Add RocBert #20013

sww9370 · 2022-11-02T07:01:14Z

RocBert is a pre-trained Chinese language model that is designed from the ground up to be robust against maliciously crafted adversarial texts such as misspellings, homograph attacks, and other forms of deception.

This property is crucial in downstream applications like content moderation.

RocBert differs from the classic Bert architecture in the following ways:

besides token ids, the model also takes phonetic features and glyph features as input
the model is also pre-trained with a contrastive learning objective that stabilizes the feature space against synthetic attacks

Since the model structure and tokenizer is quite different from existing implementations, we would like to submit this PR to add a new model class.

Fixes # (issue)

Before submitting

This PR fixes a typo or improves the docs (you can dismiss the other checks if that's the case).
Did you read the contributor guideline,
Pull Request section?
Was this discussed/approved via a Github issue or the forum? Please add a link
to it if that's the case.
Did you make sure to update the documentation with your changes? Here are the
documentation guidelines, and
here are tips on formatting docstrings.
Did you write any new necessary tests?

Who can review?

Anyone in the community is free to review the PR once the tests have passed. Feel free to tag
members/contributors who may be interested in your PR.

HuggingFaceDocBuilderDev · 2022-11-02T12:05:52Z

The documentation is not available anymore as the PR was closed or merged.

sgugger

Thanks a lot for adding this new model! This is very clean and nice use of our Copied from mechanism!
Most of my comments are around the name: it seems the paper names the model RoCBert so let's respect the casing :-)

src/transformers/__init__.py

src/transformers/models/auto/configuration_auto.py

src/transformers/models/roc_bert/configuration_roc_bert.py

src/transformers/models/roc_bert/modeling_roc_bert.py

src/transformers/models/roc_bert/tokenization_roc_bert.py

tests/models/roc_bert/test_modeling_roc_bert.py

tests/models/roc_bert/test_tokenization_roc_bert.py

change RocBert -> RoCBert

sww9370 · 2022-11-03T02:39:27Z

@sgugger Thanks for your suggestion, I already fixed it ~

sww9370 · 2022-11-07T08:15:26Z

@ArthurZucker hi, I already fixed the code according to sgugger's advice., could you please review it, thanks!

ArthurZucker · 2022-11-07T08:29:09Z

Yes! Doing this asap 🤗 sorry for the delay

ArthurZucker

Hey! Really nice model! Great work its clean and interesting!
A few comments here and there, make sure the doctests pass, and would love to see a more detailed generation test to make sure that the generate function works properly on an integration test.
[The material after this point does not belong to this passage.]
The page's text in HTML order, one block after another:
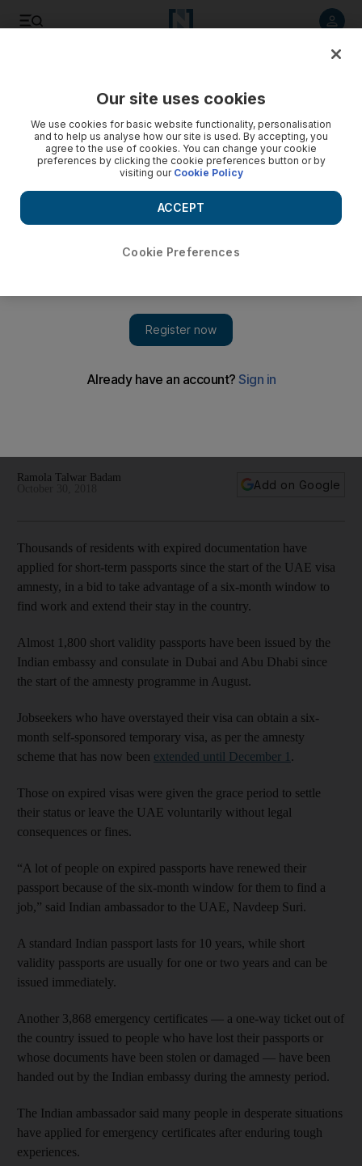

ps: really loved the use of copied from, thanks for your hard work 😄

src/transformers/models/roc_bert/configuration_roc_bert.py

ArthurZucker · 2022-11-07T09:53:25Z

src/transformers/models/roc_bert/modeling_roc_bert.py

+                device = labels_input_ids.device
+
+                target_inputs = torch.clone(labels_input_ids)
+                target_inputs[target_inputs == -100] = 0


Since we have a config.pad_token_id let's use it (unless it is a different padding toke)

Not sure if targets use this? Usually we rely on the -100 index since it's ignore by PyTorch loss functions.

Not sure if targets use this? Usually we rely on the -100 index since it's ignore by PyTorch loss functions.

In RoCBertForPreTraining model，when counting the sim_matrix between (labels_input_ids, attack_ids), we turn -100 to config.pad_token_id to get it's pooled_embed of roc_bert.

src/transformers/models/roc_bert/modeling_roc_bert.py

src/transformers/models/roc_bert/tokenization_roc_bert.py

ArthurZucker · 2022-11-07T10:00:15Z

src/transformers/models/roc_bert/tokenization_roc_bert.py

+        with open(word_pronunciation_file, "r", encoding="utf8") as in_file:
+            self.word_pronunciation = json.load(in_file)
+
+        self.ids_to_tokens = collections.OrderedDict([(ids, tok) for tok, ids in self.vocab.items()])


Most probably a nit, cc @sgugger not sure how we feel about the collection dependency as we usually do this with native python.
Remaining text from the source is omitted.